Stored dataset items:
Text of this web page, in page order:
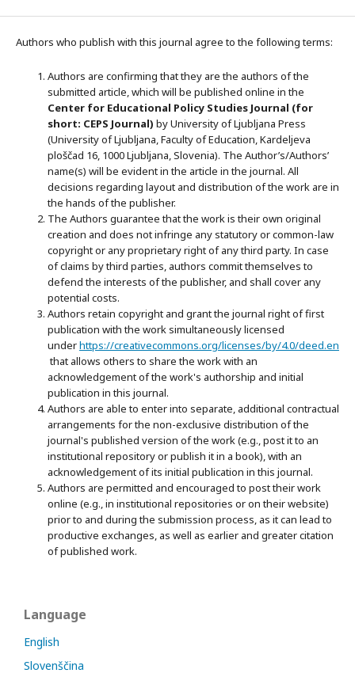
Authors who publish with this journal agree to the following terms:
Authors are confirming that they are the authors of the
submitted article, which will be published online in the
Center for Educational Policy Studies Journal (for
short: CEPS Journal) by University of Ljubljana Press
(University of Ljubljana, Faculty of Education, Kardeljeva
ploščad 16, 1000 Ljubljana, Slovenia). The Author’s/Authors’
name(s) will be evident in the article in the journal. All
decisions regarding layout and distribution of the work are in
the hands of the publisher.
The Authors guarantee that the work is their own original
creation and does not infringe any statutory or common-law
copyright or any proprietary right of any third party. In case
of claims by third parties, authors commit themselves to
defend the interests of the publisher, and shall cover any
potential costs.
Authors retain copyright and grant the journal right of first
publication with the work simultaneously licensed
underhttps://creativecommons.org/licenses/by/4.0/deed.en
that allows others to share the work with an
acknowledgement of the work's authorship and initial
publication in this journal.
Authors are able to enter into separate, additional contractual
arrangements for the non-exclusive distribution of the
journal's published version of the work (e.g., post it to an
institutional repository or publish it in a book), with an
acknowledgement of its initial publication in this journal.
Authors are permitted and encouraged to post their work
online (e.g., in institutional repositories or on their website)
prior to and during the submission process, as it can lead to
productive exchanges, as well as earlier and greater citation
of published work.
Language
English
Slovenščina

**PROBLEM DETAILS:** Please go through the data and copy each line containing the word "copyright".

**OUTPUT FOR THIS TASK:**
copyright or any proprietary right of any third party. In case
Authors retain copyright and grant the journal right of first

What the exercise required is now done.